April 1999/Standard C/C++

Standard C/C++: Unicode Files

P. J. Plauger

There's more than one way to represent Unicode in a file. A C++ program may not read or write the form you expect, at least not without a little help.


Those cards and letters keep coming in. More specifically, I get a steady stream of email, and bug reports from the Dinkumware website, from people who are using the Standard C++ library. Most of the reports I get through these relatively public channels are from users of Microsoft Visual C++. That's hardly surprising, given the huge market share that Microsoft commands. But I also get queries from other users of our C++ library, mostly filtered through the compiler vendors that license the library from us.

I have observed a growing sophistication among all these users. Certainly, most people use the Standard C++ library in a fairly straightforward manner — writing to iostreams, manipulating a few strings, maybe indulging in a bit of complex arithmetic. But more and more folks are trying out the fancier new features added as part of standardization. So the questions are getting progressively harder to answer.

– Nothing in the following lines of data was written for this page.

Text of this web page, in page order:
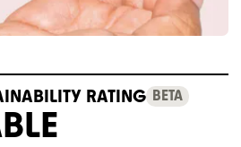
RATING BETA
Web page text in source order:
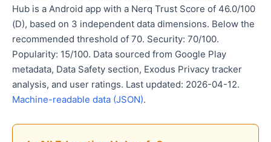
Hub is a Android app with a Nerq Trust Score of 46.0/100
(D), based on 3 independent data dimensions. Below the
recommended threshold of 70. Security: 70/100.
Popularity: 15/100. Data sourced from Google Play
metadata, Data Safety section, Exodus Privacy tracker
analysis, and user ratings. Last updated: 2026-04-12.
Machine-readable data (JSON).
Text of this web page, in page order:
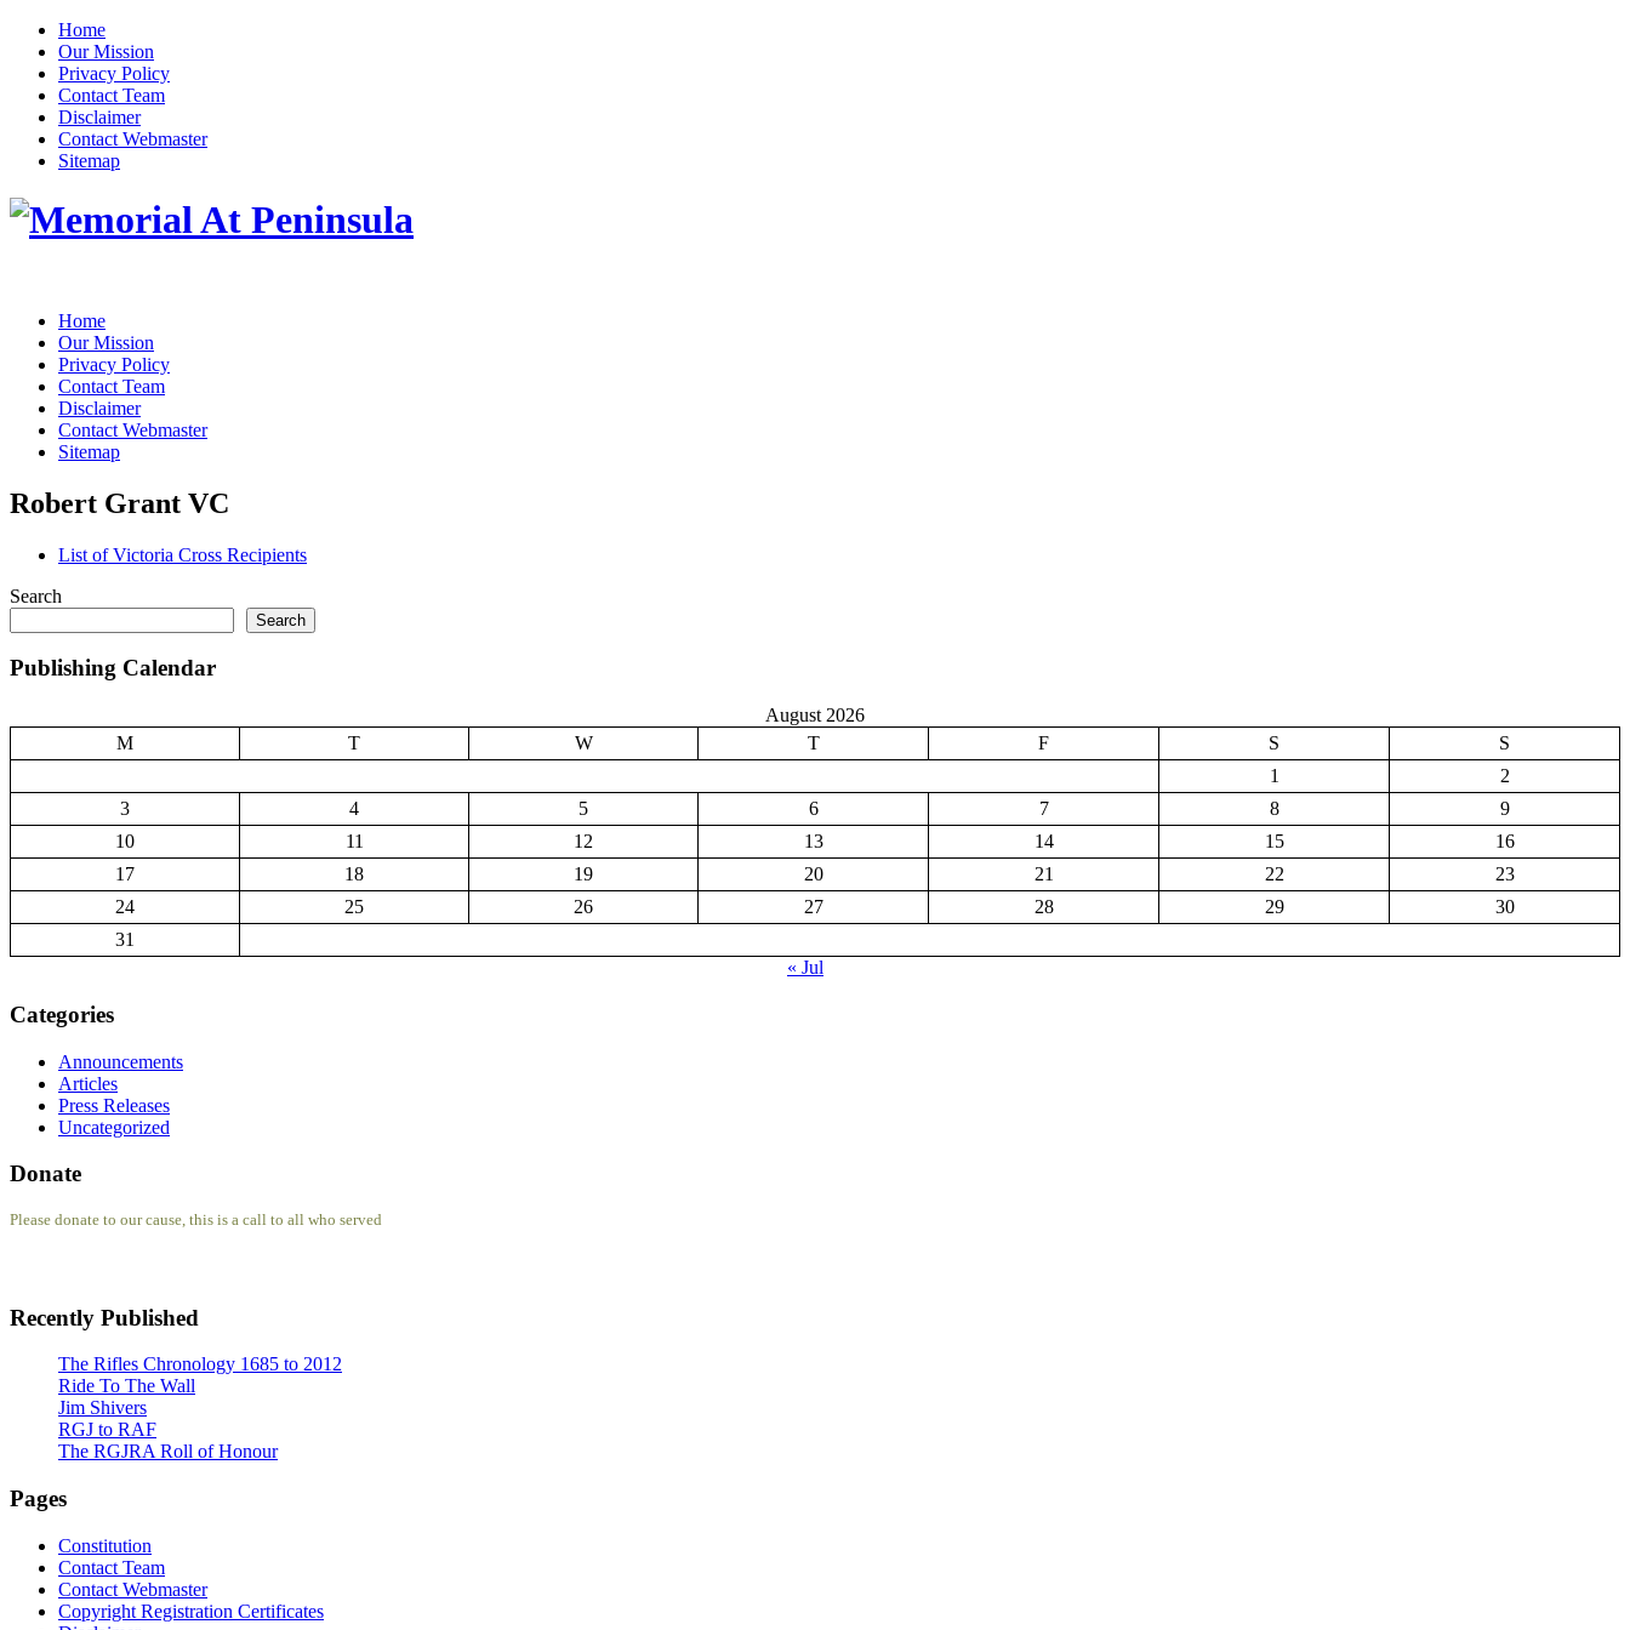
Home
Our Mission
Privacy Policy
Contact Team
Disclaimer
Contact Webmaster
Sitemap
Home
Our Mission
Privacy Policy
Contact Team
Disclaimer
Contact Webmaster
Sitemap
Robert Grant VC
List of Victoria Cross Recipients
Search
Search
Publishing Calendar
August 2026
M
T W T F S
S
1
2
3
4 5 6 7 8
9
10
11 12 13 14 15
16
17
18 19 20 21 22
23
24
25 26 27 28 29
30
31
« Jul
Categories
Announcements
Articles
Press Releases
Uncategorized
Donate
Please donate to our cause, this is a call to all who served
Recently Published
The Rifles Chronology 1685 to 2012
Ride To The Wall
Jim Shivers
RGJ to RAF
The RGJRA Roll of Honour
Pages
Constitution
Contact Team
Contact Webmaster
Copyright Registration Certificates

The hardest questions are those that appear, on the surface, to have easy answers. Not only do you have to explain what's going on, you have to at least sketch the reasons why things are not so simple as they might seem. Often, these questions are from people who do not think of themselves as sophisticated users. They just happen to stumble into a part of the library where the water is deeper than it appears.

Last month, I described such a case involving stream buffers. (See "Standard C/C++: Simple Iostreams," CUJ, March 1999.) In that case, what was once a simple matter has become harder since the standardization of C++. You have to do more work to specialize a stream buffer than was required in the past. So I showed a minimalist extension to template class basic_streambuf that you can use as a starting point for more ambitious efforts.

Since I wrote that article, I have received a couple of questions about reading and writing Unicode files. What was once a fairly esoteric topic has come closer to the mainstream, for two good reasons:

1) Java traffics almost exclusively in Unicode, a set of thousands of characters from most of the languages of the world, rather than ASCII or any of its ISO-646 extensions, which are aimed mostly at the needs of Western European cultures.

2) Windows/CE follows the Java lead, though perhaps not quite so purely, in strongly favoring Unicode text over ASCII.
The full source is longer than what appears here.